Linking tropical cyclone and wild fire risk
Now on to the next chapter of innovation: by simulating additional atmospheric perils under the same unified modelling system, we can start to address questions around peril correlation, both regionally and globally. Importantly, the modelled connections can be traced back to trends in key thermodynamic and synoptic drivers, instead of relying on prescribed statistical trends derived from historical records.
In the example below, we show how observed variability in SST in the Main Development Region (MDR) relates to shifts in modelled distributions of US named storm landfalls (red box-and-whiskers), while trends in VPD influence modelled burnt area in California. Bootstrapped observation records over the period are shown as green dots.
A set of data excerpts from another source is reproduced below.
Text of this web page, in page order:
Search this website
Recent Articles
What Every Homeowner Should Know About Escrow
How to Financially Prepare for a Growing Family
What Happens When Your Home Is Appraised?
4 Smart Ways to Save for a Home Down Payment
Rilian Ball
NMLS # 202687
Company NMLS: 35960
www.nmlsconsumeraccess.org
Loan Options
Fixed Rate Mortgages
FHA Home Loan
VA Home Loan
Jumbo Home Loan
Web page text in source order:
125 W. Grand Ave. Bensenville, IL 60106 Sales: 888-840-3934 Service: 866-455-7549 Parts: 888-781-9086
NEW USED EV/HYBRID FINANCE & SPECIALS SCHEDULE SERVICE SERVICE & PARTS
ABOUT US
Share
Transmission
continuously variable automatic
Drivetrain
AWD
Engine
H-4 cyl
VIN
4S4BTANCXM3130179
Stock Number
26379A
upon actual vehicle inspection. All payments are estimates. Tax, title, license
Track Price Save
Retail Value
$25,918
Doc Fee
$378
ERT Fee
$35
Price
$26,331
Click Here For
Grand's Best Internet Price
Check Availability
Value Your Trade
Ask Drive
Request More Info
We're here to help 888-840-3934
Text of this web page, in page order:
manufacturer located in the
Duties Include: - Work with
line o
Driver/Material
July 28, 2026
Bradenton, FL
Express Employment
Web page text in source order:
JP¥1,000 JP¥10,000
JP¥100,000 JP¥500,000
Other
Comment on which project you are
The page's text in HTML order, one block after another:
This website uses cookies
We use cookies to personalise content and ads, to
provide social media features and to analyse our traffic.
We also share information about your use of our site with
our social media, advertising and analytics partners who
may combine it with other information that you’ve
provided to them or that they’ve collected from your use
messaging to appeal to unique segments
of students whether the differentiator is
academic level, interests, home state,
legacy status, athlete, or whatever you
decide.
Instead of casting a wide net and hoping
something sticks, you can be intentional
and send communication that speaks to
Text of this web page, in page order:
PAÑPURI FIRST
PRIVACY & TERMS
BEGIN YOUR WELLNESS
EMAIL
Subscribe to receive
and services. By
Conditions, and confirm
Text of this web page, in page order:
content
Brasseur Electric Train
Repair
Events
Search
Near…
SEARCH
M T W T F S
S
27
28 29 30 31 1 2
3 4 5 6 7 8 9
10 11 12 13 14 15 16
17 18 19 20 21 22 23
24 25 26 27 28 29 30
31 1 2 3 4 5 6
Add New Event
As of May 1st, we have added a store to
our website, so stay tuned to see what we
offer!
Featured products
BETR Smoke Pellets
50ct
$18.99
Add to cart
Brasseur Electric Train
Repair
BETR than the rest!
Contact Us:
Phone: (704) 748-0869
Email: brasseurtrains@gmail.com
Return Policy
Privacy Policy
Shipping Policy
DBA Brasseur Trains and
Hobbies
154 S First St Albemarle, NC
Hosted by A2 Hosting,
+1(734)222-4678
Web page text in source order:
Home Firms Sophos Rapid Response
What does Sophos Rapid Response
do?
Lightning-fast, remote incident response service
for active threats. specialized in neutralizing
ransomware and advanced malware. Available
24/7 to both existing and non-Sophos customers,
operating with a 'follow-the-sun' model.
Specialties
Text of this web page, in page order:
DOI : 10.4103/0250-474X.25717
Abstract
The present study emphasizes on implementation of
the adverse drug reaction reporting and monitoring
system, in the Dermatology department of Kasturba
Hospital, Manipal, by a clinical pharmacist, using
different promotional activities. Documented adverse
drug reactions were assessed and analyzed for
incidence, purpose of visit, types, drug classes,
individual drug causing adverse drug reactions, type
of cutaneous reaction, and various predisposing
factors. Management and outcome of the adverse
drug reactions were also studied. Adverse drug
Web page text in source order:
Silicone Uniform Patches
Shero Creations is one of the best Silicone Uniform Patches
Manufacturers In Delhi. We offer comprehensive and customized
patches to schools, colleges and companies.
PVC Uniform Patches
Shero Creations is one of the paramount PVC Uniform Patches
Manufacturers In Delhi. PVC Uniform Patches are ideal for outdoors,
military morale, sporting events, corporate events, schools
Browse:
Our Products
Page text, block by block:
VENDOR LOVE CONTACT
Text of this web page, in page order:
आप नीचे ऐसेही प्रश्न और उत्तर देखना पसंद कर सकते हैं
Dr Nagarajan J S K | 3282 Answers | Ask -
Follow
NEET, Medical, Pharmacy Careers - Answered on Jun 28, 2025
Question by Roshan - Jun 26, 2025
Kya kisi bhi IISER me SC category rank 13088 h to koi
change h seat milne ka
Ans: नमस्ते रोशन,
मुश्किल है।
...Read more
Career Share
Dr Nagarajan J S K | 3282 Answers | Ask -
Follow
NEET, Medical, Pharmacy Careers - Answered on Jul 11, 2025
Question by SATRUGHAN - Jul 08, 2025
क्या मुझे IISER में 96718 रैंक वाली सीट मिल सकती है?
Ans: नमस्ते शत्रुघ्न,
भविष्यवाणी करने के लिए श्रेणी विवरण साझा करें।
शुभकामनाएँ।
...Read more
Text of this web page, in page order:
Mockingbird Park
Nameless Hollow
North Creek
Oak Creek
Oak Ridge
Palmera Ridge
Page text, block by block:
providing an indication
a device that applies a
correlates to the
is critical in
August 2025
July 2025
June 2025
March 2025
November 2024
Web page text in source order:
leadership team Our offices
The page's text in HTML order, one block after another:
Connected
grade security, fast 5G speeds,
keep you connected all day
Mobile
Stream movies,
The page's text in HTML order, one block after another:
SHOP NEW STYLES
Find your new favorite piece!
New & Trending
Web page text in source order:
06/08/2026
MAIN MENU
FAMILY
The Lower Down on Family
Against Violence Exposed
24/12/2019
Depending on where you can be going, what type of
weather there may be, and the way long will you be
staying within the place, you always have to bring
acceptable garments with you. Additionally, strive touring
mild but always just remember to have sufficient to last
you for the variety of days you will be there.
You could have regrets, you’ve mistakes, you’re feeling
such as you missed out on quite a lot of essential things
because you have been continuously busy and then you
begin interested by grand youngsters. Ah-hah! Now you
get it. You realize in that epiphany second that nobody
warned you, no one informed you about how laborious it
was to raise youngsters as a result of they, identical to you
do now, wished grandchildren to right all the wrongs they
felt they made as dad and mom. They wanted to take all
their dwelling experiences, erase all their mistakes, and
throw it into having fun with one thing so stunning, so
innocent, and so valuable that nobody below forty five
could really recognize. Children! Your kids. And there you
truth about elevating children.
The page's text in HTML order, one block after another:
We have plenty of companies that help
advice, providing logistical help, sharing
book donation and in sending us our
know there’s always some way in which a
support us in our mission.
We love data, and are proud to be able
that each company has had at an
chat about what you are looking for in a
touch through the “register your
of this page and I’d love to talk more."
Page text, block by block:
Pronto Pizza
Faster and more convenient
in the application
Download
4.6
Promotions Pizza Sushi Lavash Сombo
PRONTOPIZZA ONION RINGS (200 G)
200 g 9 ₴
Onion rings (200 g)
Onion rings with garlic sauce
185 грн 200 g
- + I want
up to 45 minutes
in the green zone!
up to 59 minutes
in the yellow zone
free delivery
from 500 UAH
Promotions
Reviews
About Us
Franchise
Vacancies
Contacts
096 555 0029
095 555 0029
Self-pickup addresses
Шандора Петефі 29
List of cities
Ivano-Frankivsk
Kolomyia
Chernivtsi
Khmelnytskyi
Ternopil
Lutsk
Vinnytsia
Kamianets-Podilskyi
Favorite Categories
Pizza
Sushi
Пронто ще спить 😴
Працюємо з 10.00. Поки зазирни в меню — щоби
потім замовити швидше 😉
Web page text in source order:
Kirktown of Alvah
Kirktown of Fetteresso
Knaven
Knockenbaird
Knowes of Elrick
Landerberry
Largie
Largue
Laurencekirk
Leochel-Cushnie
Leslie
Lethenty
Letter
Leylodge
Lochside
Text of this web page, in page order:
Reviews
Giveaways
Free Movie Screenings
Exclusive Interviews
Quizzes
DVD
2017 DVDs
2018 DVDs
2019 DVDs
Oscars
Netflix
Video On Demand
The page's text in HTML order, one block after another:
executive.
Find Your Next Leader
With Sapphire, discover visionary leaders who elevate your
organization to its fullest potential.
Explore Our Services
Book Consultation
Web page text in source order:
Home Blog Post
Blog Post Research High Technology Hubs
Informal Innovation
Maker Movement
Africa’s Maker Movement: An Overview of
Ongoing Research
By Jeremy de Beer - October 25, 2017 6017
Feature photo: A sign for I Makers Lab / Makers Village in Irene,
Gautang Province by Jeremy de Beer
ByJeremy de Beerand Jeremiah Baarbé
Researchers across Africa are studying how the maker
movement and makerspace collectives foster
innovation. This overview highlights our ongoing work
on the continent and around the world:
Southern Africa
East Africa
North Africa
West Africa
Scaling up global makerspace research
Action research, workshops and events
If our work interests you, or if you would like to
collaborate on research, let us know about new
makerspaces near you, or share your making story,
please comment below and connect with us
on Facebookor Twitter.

Fig. 3: Trends in annual named storm landfalls in the US (upper panel) and total burnt area in California (lower panel) can be linked to underlying changes in climate metrics such as sea surface temperature (SST, upper panel) or vapour pressure deficit (VPD, lower panel).
Thanks to these fundamental climate links, users can identify conditions that favour correlation of risk, or reveal natural hedging patterns, across their portfolios.
What macro and regional climate conditions can jointly drive hurricane risk in the Gulf and wildfire risk in California in a given year?
How often do these conditions occur, and what is the likely tail-risk impact?
How can I adapt my portfolio to minimise that tail risk through regional diversification?
None of these questions can be answered with traditional catastrophe models. We are building unified models to solve this from the underlying physics.